- _YOUR TASK_: Below are entries with pictures in them. Output exactly the lines starting at the line with "Web page text" and ending at the line with "Page text, block", both included, but not the pictures.

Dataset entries
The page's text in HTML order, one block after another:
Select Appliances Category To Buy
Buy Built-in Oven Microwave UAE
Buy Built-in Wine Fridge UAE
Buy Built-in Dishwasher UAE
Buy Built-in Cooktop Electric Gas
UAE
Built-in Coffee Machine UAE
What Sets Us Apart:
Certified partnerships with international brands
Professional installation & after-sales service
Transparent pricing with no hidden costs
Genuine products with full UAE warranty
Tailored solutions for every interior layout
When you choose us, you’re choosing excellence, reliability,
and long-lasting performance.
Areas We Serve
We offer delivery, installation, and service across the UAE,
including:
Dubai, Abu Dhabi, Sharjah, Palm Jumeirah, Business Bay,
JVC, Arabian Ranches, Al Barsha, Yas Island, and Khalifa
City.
* * *
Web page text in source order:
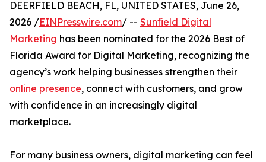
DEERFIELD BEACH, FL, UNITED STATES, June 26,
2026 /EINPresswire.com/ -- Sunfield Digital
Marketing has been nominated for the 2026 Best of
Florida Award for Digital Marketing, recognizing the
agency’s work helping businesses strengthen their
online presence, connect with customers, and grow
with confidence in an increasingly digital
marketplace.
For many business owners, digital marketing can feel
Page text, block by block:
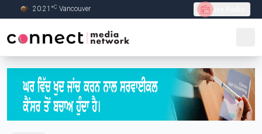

- _RESULT BELOW_:
Web page text in source order:
DEERFIELD BEACH, FL, UNITED STATES, June 26,
2026 /EINPresswire.com/ -- Sunfield Digital
Marketing has been nominated for the 2026 Best of
Florida Award for Digital Marketing, recognizing the
agency’s work helping businesses strengthen their
online presence, connect with customers, and grow
with confidence in an increasingly digital
marketplace.
For many business owners, digital marketing can feel
Page text, block by block:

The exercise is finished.